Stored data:
- - -

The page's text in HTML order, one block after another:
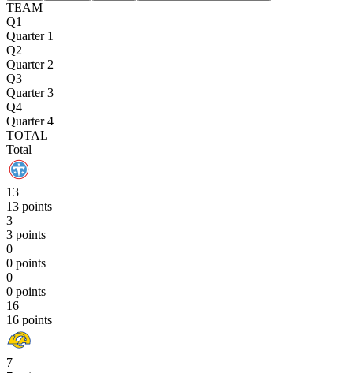
TEAM
Q1
Quarter 1
Q2
Quarter 2
Q3
Quarter 3
Q4
Quarter 4
TOTAL
Total
13
13 points
3
3 points
0
0 points
0
0 points
16
16 points
7
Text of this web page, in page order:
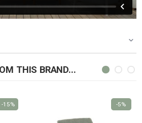
THIS BRAND...
-15% -5%
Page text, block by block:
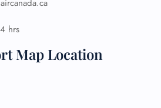
hrs
Map Location
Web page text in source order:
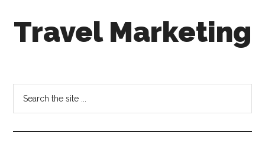
Travel Marketing
Tourism
Trends
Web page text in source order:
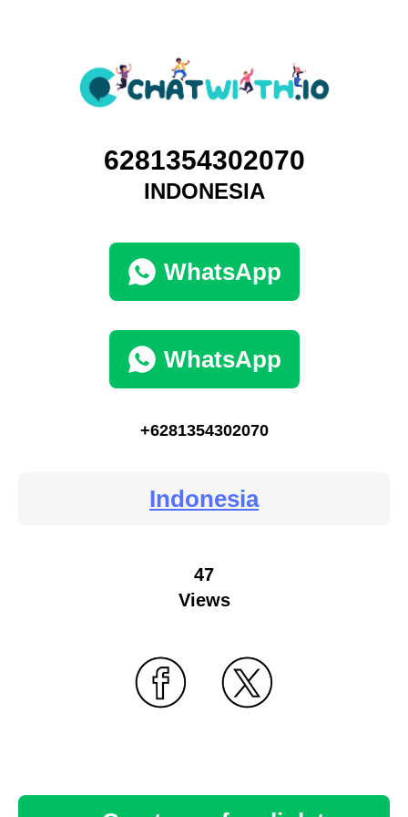
6281354302070
INDONESIA
WhatsApp
WhatsApp
+6281354302070
Indonesia
47
Views
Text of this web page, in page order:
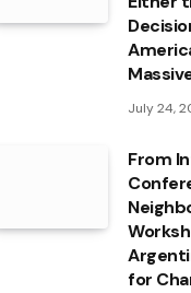
July 24,
From
for
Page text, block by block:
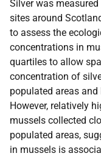
Silver was
sites around
to assess the
concentrations in
quartiles to allow
concentration of
populated areas
However, relatively
mussels collected
populated areas,
in mussels is
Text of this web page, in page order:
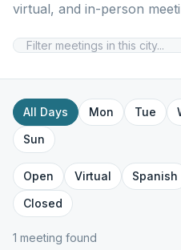
virtual, and in-person
All Days Mon Tue
Sun
Open Virtual Spanish
Closed
1 meeting found
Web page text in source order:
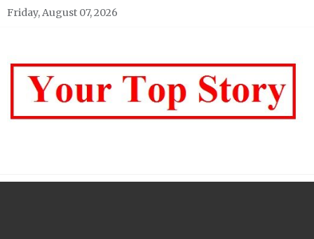
Skip
Friday, August 07, 2026
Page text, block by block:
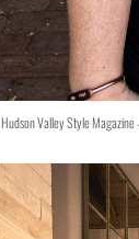
Hudson Valley Style
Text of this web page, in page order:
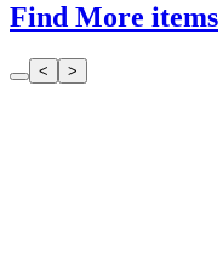
Find More items
< >
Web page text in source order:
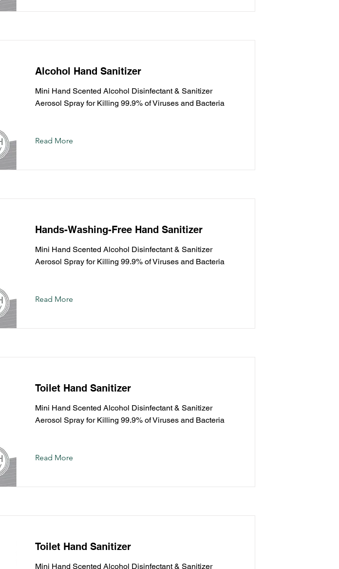
Alcohol Hand Sanitizer
Mini Hand Scented Alcohol Disinfectant & Sanitizer
Aerosol Spray for Killing 99.9% of Viruses and Bacteria
Read More
Hands-Washing-Free Hand Sanitizer
Mini Hand Scented Alcohol Disinfectant & Sanitizer
Aerosol Spray for Killing 99.9% of Viruses and Bacteria
Read More
Toilet Hand Sanitizer
Mini Hand Scented Alcohol Disinfectant & Sanitizer
Aerosol Spray for Killing 99.9% of Viruses and Bacteria
Read More
Toilet Hand Sanitizer
Mini Hand Scented Alcohol Disinfectant & Sanitizer
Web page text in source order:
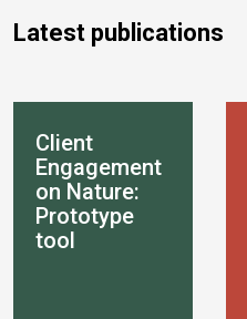
Latest publications
Client
Engagement
on Nature:
Prototype
tool
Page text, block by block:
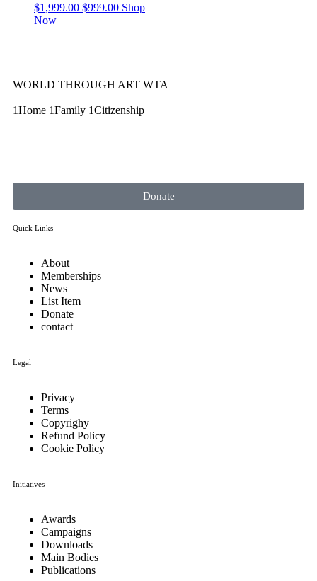
$1,999.00 $999.00 Shop
Now
WORLD THROUGH ART WTA
1Home 1Family 1Citizenship
Donate
Quick Links
About
Memberships
News
List Item
Donate
contact
Legal
Privacy
Terms
Copyrighy
Refund Policy
Cookie Policy
Initiatives
Awards
Campaigns
Downloads
Main Bodies
Publications
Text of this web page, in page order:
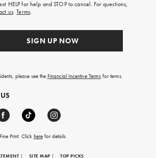
HELP for help and STOP to cancel. For questions,
us.Terms.
SIGN UP NOW
please see the Financial Incentive Termsfor terms.
Print. Click herefor details
SITE MAP TOP PICKS
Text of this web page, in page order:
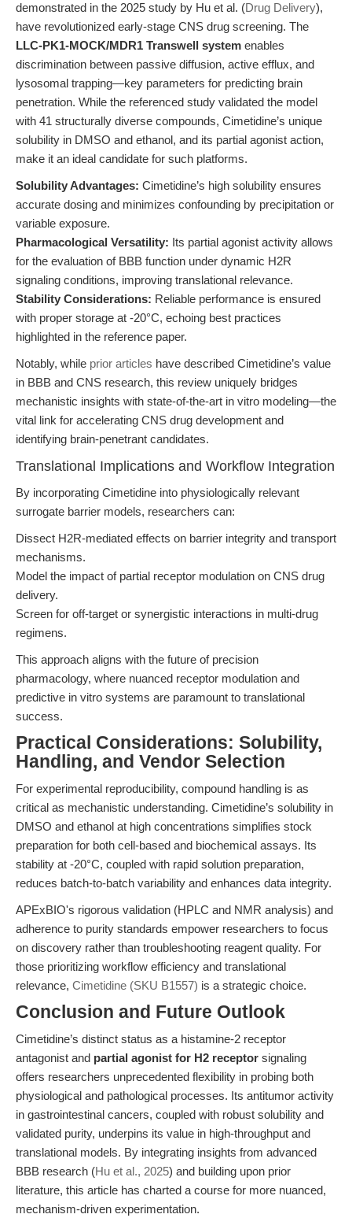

- - -

Aim of the exercise: Write out the whole of the data exactly; the pictures stay out.

Solution to this task:
The page's text in HTML order, one block after another:
TEAM
Q1
Quarter 1
Q2
Quarter 2
Q3
Quarter 3
Q4
Quarter 4
TOTAL
Total
13
13 points
3
3 points
0
0 points
0
0 points
16
16 points
7
Text of this web page, in page order:
THIS BRAND...
-15% -5%
Page text, block by block:
hrs
Map Location
Web page text in source order:
Travel Marketing
Tourism
Trends
Web page text in source order:
6281354302070
INDONESIA
WhatsApp
WhatsApp
+6281354302070
Indonesia
47
Views
Text of this web page, in page order:
July 24,
From
for
Page text, block by block:
Silver was
sites around
to assess the
concentrations in
quartiles to allow
concentration of
populated areas
However, relatively
mussels collected
populated areas,
in mussels is
Text of this web page, in page order:
virtual, and in-person
All Days Mon Tue
Sun
Open Virtual Spanish
Closed
1 meeting found
Web page text in source order:
Skip
Friday, August 07, 2026
Page text, block by block:
Hudson Valley Style
Text of this web page, in page order:
Find More items
< >
Web page text in source order:
Alcohol Hand Sanitizer
Mini Hand Scented Alcohol Disinfectant & Sanitizer
Aerosol Spray for Killing 99.9% of Viruses and Bacteria
Read More
Hands-Washing-Free Hand Sanitizer
Mini Hand Scented Alcohol Disinfectant & Sanitizer
Aerosol Spray for Killing 99.9% of Viruses and Bacteria
Read More
Toilet Hand Sanitizer
Mini Hand Scented Alcohol Disinfectant & Sanitizer
Aerosol Spray for Killing 99.9% of Viruses and Bacteria
Read More
Toilet Hand Sanitizer
Mini Hand Scented Alcohol Disinfectant & Sanitizer
Web page text in source order:
Latest publications
Client
Engagement
on Nature:
Prototype
tool
Page text, block by block:
$1,999.00 $999.00 Shop
Now
WORLD THROUGH ART WTA
1Home 1Family 1Citizenship
Donate
Quick Links
About
Memberships
News
List Item
Donate
contact
Legal
Privacy
Terms
Copyrighy
Refund Policy
Cookie Policy
Initiatives
Awards
Campaigns
Downloads
Main Bodies
Publications
Text of this web page, in page order:
HELP for help and STOP to cancel. For questions,
us.Terms.
SIGN UP NOW
please see the Financial Incentive Termsfor terms.
Print. Click herefor details
SITE MAP TOP PICKS
Text of this web page, in page order:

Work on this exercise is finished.